In December Gilead reported topline results from three phase III trials (ION-1, ION-2 and ION-3) evaluating the investigational once-daily fixed-dose combination of the nucleotide analog polymerase inhibitor sofosbuvir (SOF) 400 mg and the NS5A inhibitor ledipasvir (LDV) 90 mg, with and without ribavirin (RBV), for the treatment of genotype 1 chronic hepatitis C virus (HCV) infection.

Sustained viral response at 12 weeks after treatment stopped (SVR12, or cure) reached 95 percent to 98 percent among treatment-naïve patients with the 12-week regimen, a rate that held even among hard-to-treat people with cirrhosis. Among treatment-experienced patients given the same regimen, the SVR12 was 94 percent to 96 percent, which jumped to 99 percent when patients took the drug for 24 weeks. (See BioWorld Today, Dec. 19, 2013.)

If all goes well both combo treatments will be available this year and could capture a significant share of the estimated $12 billion market.

Investors have certainly rewarded Abbvie’s partner in the HCV program, Enanta, with the company’s stock (NASDAQ:ENTA) jumping 27 percent in value since the beginning of December.

COSTLY MISSTEPS

Missteps in this space can be costly, however. Back in October last year, Achillion Pharmaceuticals Inc.’s stock dropped more than 58 percent following news that the FDA had refused to lift the clinical hold imposed on its HCV candidate sovaprevir because of elevated liver enzymes.

Although its stock price has not recovered its lost value to date, the company is not giving up on HCV. In an update on its plans for 2014, Milind Deshpande, president and CEO, said, “We believe that we have the broad portfolio of HCV compounds necessary to succeed in achieving our primary goal of developing commercially competitive short duration therapies for the treatment of HCV that are once-daily and ribavirin-free.”
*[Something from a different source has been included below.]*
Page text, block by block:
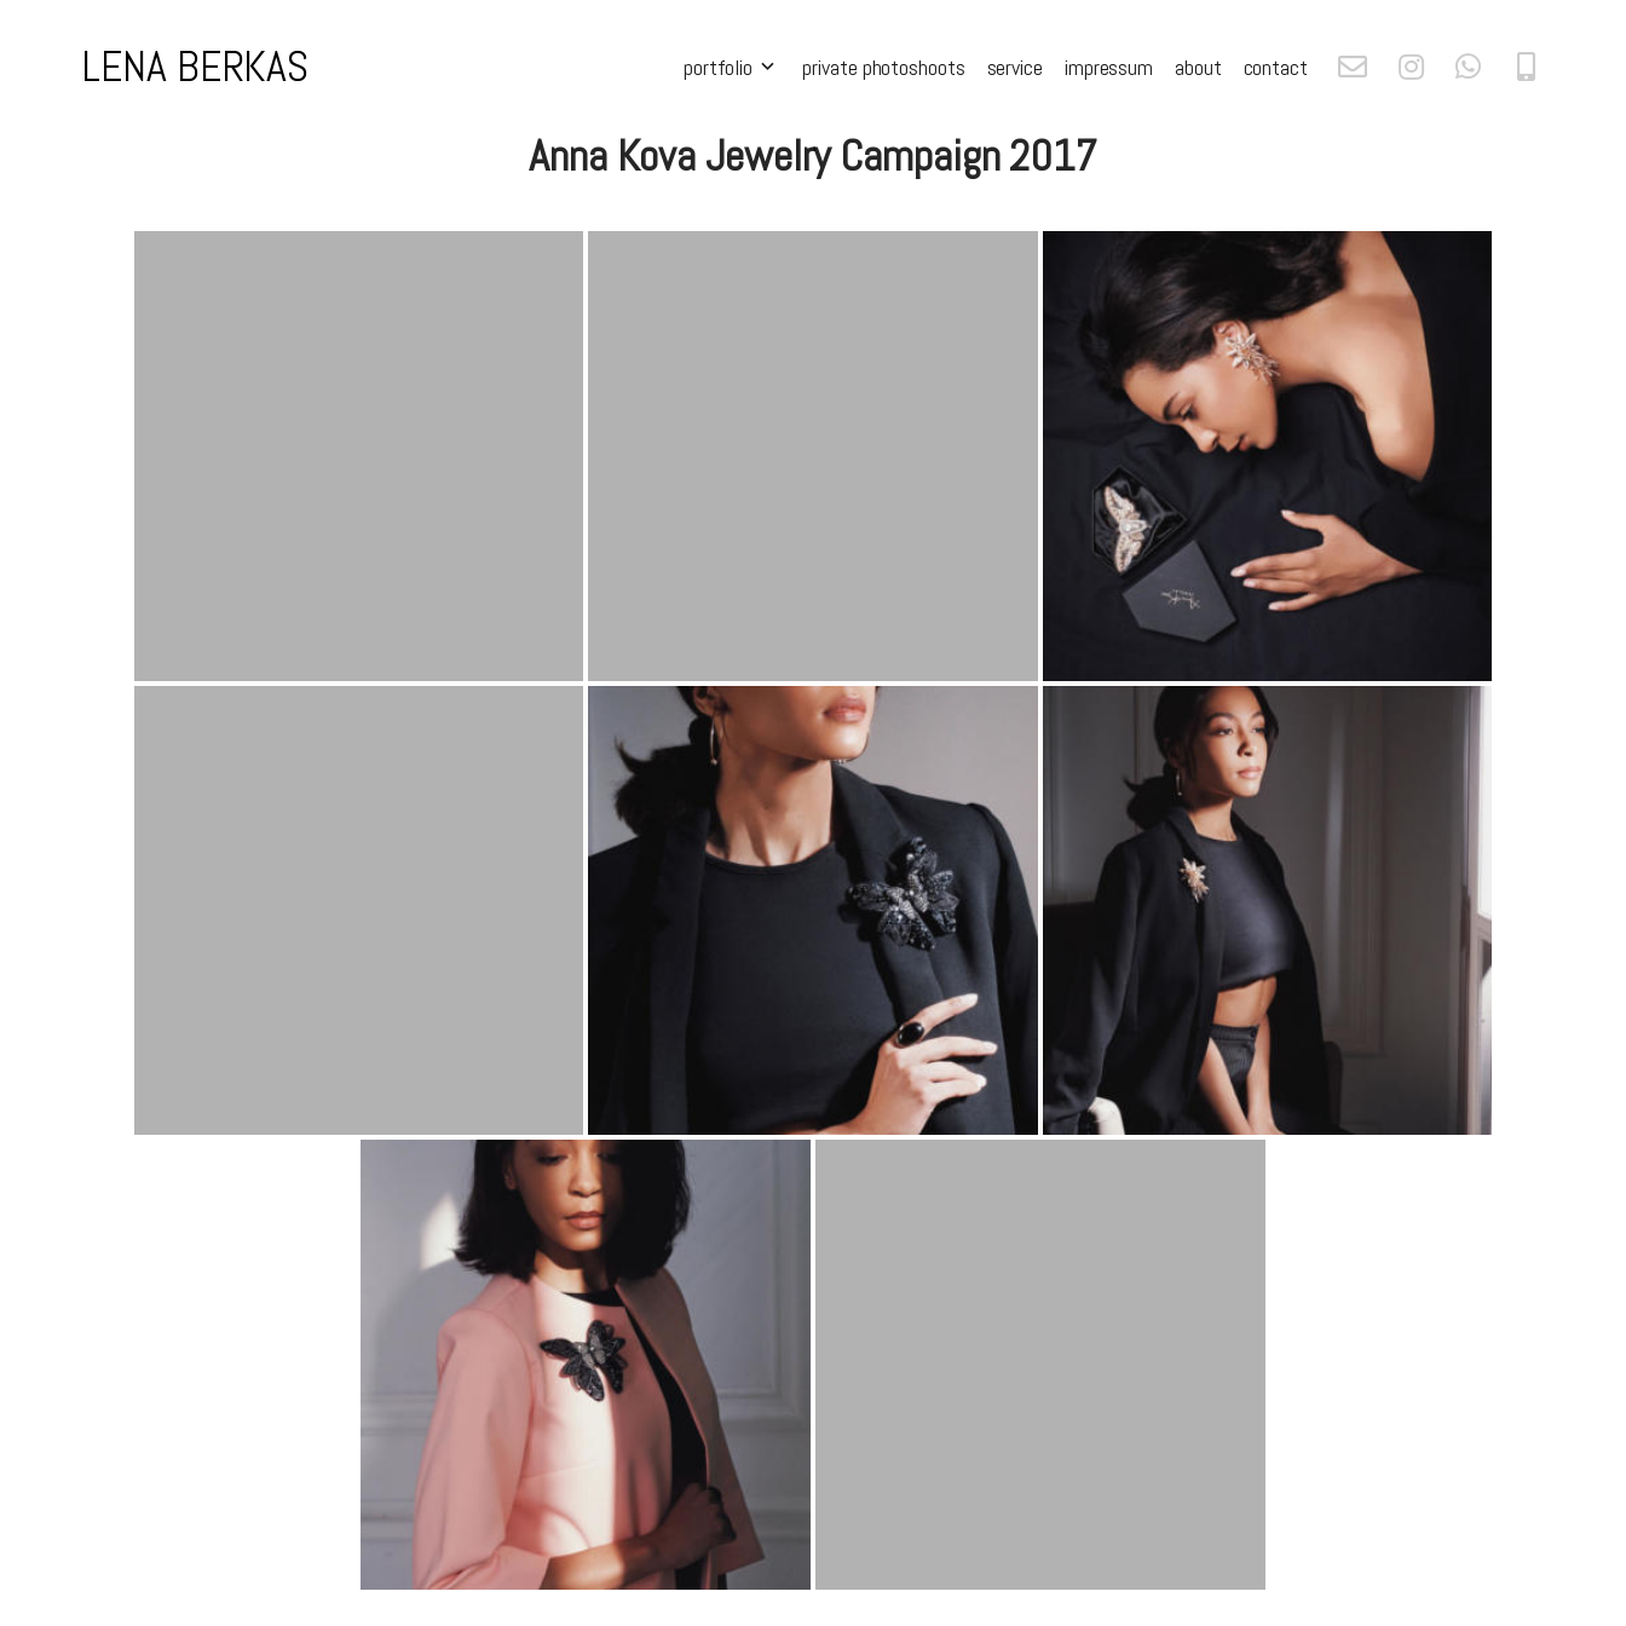
LENA BERKAS portfolio private photoshoots service impressum about contact
Anna Kova Jewelry Campaign 2017

With $150 million in the bank Achillion is well placed to execute its plans to prepare a complete response package on sovaprevir, its NS3/4A protease inhibitor, still on clinical hold and said it anticipates a response from the FDA by mid-year.

Its pipeline also includes ACH-3422, a uridine nucleotide inhibitor of NS5B polymerase, and ACH-3102, its phase II, pan-genotypic, second-generation NS5A inhibitor. The company plans to initiate a pilot phase II study evaluating the combination of ACH-3102 with sofosbuvir in treatment-nïve HCV patients over treatment durations of eight weeks or less. The study aims to optimize the use of ACH-3102 in nucleotide-based regimens and to expedite the development of the combination of ACH-3102 and ACH-3422.

While Achillion still believes it can compete in this highly competitive space, other companies could be having second thoughts about the risks and rewards of their current HCV candidate drug programs.

Given the competition, Vertex Pharmaceuticals Inc. is one company that may be re-thinking its game plan. Deutsche Bank analyst Robyn Karnauskas wrote that the company is “at crossroads with VX-135,” its HCV nucleotide analogue, which targets the NS5B polymerase, noting that the company and partner Bristol Myers Squibb Co. “are thinking hard about going forward with the ’135/dac combo.” Eliminating the program would save $45 million to $50 million, estimates Karnauskas.

It is clear that Gilead and Abbvie have set the bar extremely high for other companies attempting to bring innovative new HCV treatments to the market. Like Vertex, those companies with products in early and mid-stage development might be wondering if their R&D investments will ever be rewarded.